Phase 3 (COSMIC-312) study of cabozantinib (C) in combination with atezolizumab (A) versus sorafenib (S) in patients (pts) with advanced hepatocellular carcinoma (aHCC) who have not received previous systemic anticancer therapy.

Abstract

TPS4157 Background: C inhibits tyrosine kinases involved in tumor growth, angiogenesis, and immune regulation, including MET, VEGFR, and TAM kinases (Tyro3, AXL, MER). C is approved for treatment of aHCC after prior S based on improved overall survival (OS) vs placebo in the phase 3 CELESTIAL trial (Abou-Alfa NEJM 2018).

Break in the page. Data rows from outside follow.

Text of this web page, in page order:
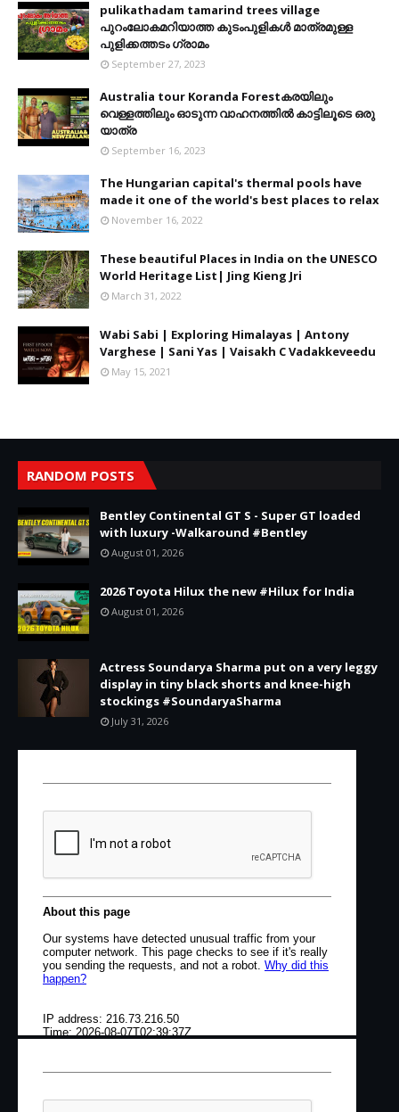
pulikathadam tamarind trees village
പുറംലോകമറിയാത്ത കുടംപുളികൾ മാത്രമുള്ള
പുളിക്കത്തടം ഗ്രാമം
September 27, 2023
Australia tour Koranda Forestകരയിലും
വെള്ളത്തിലും ഓടുന്ന വാഹനത്തിൽ കാട്ടിലൂടെ ഒരു
യാത്ര
September 16, 2023
The Hungarian capital's thermal pools have
made it one of the world's best places to relax
November 16, 2022
These beautiful Places in India on the UNESCO
World Heritage List| Jing Kieng Jri
March 31, 2022
Wabi Sabi | Exploring Himalayas | Antony
Varghese | Sani Yas | Vaisakh C Vadakkeveedu
May 15, 2021
RANDOM POSTS
Bentley Continental GT S - Super GT loaded
with luxury -Walkaround #Bentley
August 01, 2026
2026 Toyota Hilux the new #Hilux for India
August 01, 2026
Actress Soundarya Sharma put on a very leggy
display in tiny black shorts and knee-high
stockings #SoundaryaSharma
July 31, 2026
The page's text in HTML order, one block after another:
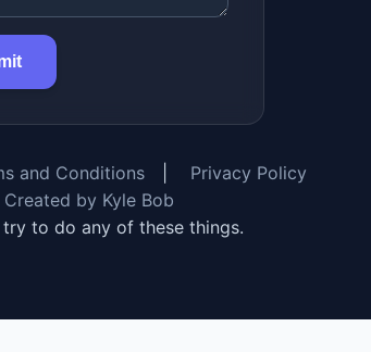
and Conditions
Privacy Policy
Created by Kyle Bob
to do any of these things.
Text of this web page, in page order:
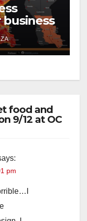
business
food and
9/12 at OC
pm
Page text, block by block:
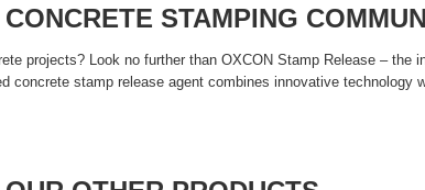
STAMPING
projects? Look no further than OXCON Stamp Release – the
stamp release agent combines innovative technology
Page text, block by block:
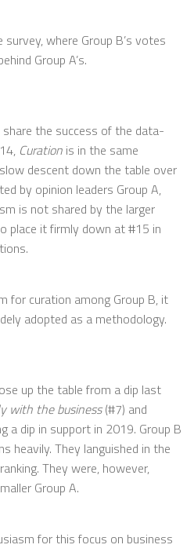
where Group B’s votes
Group A’s.
the success of the data-
Curation is in the same
descent down the table over
by opinion leaders Group A,
is not shared by the larger
place it firmly down at #15 in
for curation among Group B, it
adopted as a methodology.
up the table from a dip last
with the business(#7) and
a dip in support in 2019. Group B
heavily. They languished in the
They were, however,
Group A.
for this focus on business
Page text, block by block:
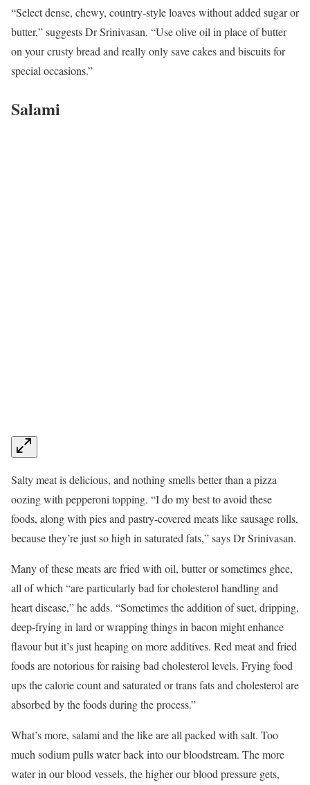
“Select dense, chewy, country-style loaves without added sugar or
butter,” suggests Dr Srinivasan. “Use olive oil in place of butter
on your crusty bread and really only save cakes and biscuits for
special occasions.”
Salami
Salty meat is delicious, and nothing smells better than a pizza
oozing with pepperoni topping. “I do my best to avoid these
foods, along with pies and pastry-covered meats like sausage rolls,
because they’re just so high in saturated fats,” says Dr Srinivasan.
Many of these meats are fried with oil, butter or sometimes ghee,
all of which “are particularly bad for cholesterol handling and
heart disease,” he adds. “Sometimes the addition of suet, dripping,
deep-frying in lard or wrapping things in bacon might enhance
flavour but it’s just heaping on more additives. Red meat and fried
foods are notorious for raising bad cholesterol levels. Frying food
ups the calorie count and saturated or trans fats and cholesterol are
absorbed by the foods during the process.”
What’s more, salami and the like are all packed with salt. Too
much sodium pulls water back into our bloodstream. The more
water in our blood vessels, the higher our blood pressure gets,
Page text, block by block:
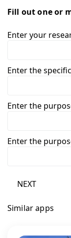
Fill out one or
Enter your
Enter the
Enter the
Enter the
NEXT
Similar apps
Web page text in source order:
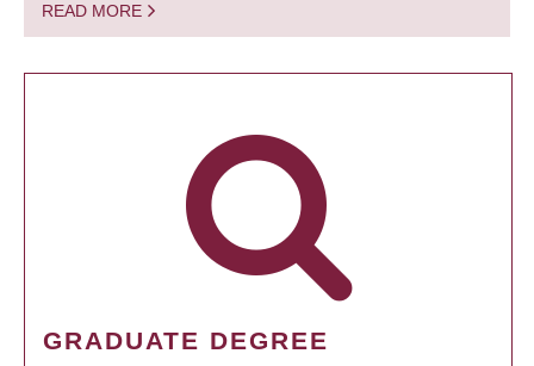
READ MORE
GRADUATE DEGREE
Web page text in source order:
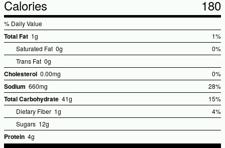
Calories 180
% Daily Value
Total Fat 1g
1%
Saturated Fat 0g
0%
Trans Fat 0g
Cholesterol 0.00mg
0%
Sodium 660mg
28%
Value
Total Carbohydrate 41g
15%
Dietary Fiber 1g
4%
Sugars 12g
Protein 4g
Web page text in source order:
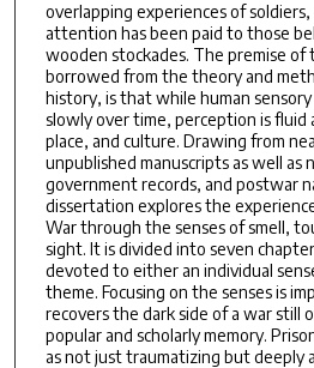
overlapping experiences of soldiers,
attention has been paid to those
wooden stockades. The premise of
borrowed from the theory and
history, is that while human
slowly over time, perception is fluid
place, and culture. Drawing from
unpublished manuscripts as well as
government records, and postwar
dissertation explores the
War through the senses of smell,
sight. It is divided into seven
devoted to either an individual
theme. Focusing on the senses is
recovers the dark side of a war still
popular and scholarly memory.
as not just traumatizing but deeply
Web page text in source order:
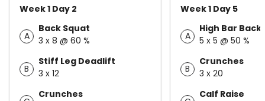
Week 1 Day 2
A
Back Squat
3 x 8 @ 60 %
B
Stiff Leg Deadlift
3 x 12
Crunches
Week 1 Day 5
A
High Bar Back
5 x 5 @ 50 %
B
Crunches
3 x 20
Calf Raise
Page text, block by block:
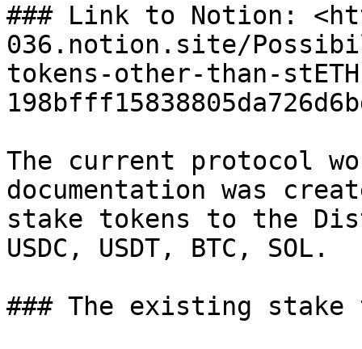
### Link to Notion:
036.notion.site/
tokens-other-than-
The current protocol
documentation was
stake tokens to the
USDC, USDT, BTC, SOL.
### The existing stake
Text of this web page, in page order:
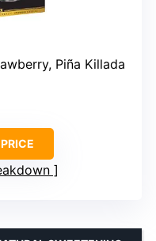
Piña Killada
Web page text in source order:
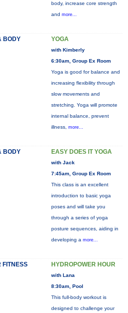
body, increase core strength
and more...
BODY YOGA
with Kimberly
6:30am, Group Ex Room
Yoga is good for balance and
increasing flexibility through
slow movements and
stretching. Yoga will promote
internal balance, prevent
illness, more...
BODY EASY DOES IT YOGA
with Jack
7:45am, Group Ex Room
This class is an excellent
introduction to basic yoga
poses and will take you
through a series of yoga
posture sequences, aiding in
developing a more...
FITNESS HYDROPOWER HOUR
with Lana
8:30am, Pool
This full-body workout is
designed to challenge your

Standard of care for first-line treatment of aHCC is tyrosine kinase inhibition with S or lenvatinib, and phase 3 trials of immune checkpoint inhibitors (ICIs) in first- and second- line aHCC are ongoing. C may promote an immune-permissive tumor environment, which could enhance response to ICIs. C is being evaluated in combination with the anti-PD-L1 antibody A in multiple tumor types including HCC in a phase 1 study; and dose, preliminary clinical activity, and safety have been established in aRCC (Agarwal Ann Oncol 2018). A in combination with bevacizumab, an anti-VEGF antibody, has shown preliminary clinical activity in first-line aHCC (Pishvaian Ann Oncol 2018). Here, we present the study design of a phase 3 trial of C+A vs S in pts with aHCC who have not received prior systemic therapy. Methods: This international, randomized, open-label phase 3 trial (NCT03755791) is evaluating the efficacy and safety of C+A vs S as first-line treatment for aHCC. Eligibility criteria include age ≥18 years, BCLC stage B or C, Child-Pugh A, ECOG PS 0 or 1, and measurable disease per RECIST 1.1. Patients are randomized 6:3:1 to an experimental arm of C (40 mg qd) + A (1200 mg infusion q3w), a control arm of S (400 mg bid), and an exploratory arm of C monotherapy (60 mg qd). 640 pts are planned at ~200 sites globally. Randomization is stratified by disease etiology (HBV [with or without HCV], HCV [without HBV], or other), region (Asia, other), and the presence of extrahepatic disease and/or macrovascular invasion (yes, no). OS and progression-free survival are coprimary endpoints and objective response rate is a secondary endpoint. Additional endpoints include safety, pharmacokinetics, and correlation of biomarker analyses with clinical outcomes. Enrollment in COSMIC-312 is ongoing. Clinical trial information: NCT03755791.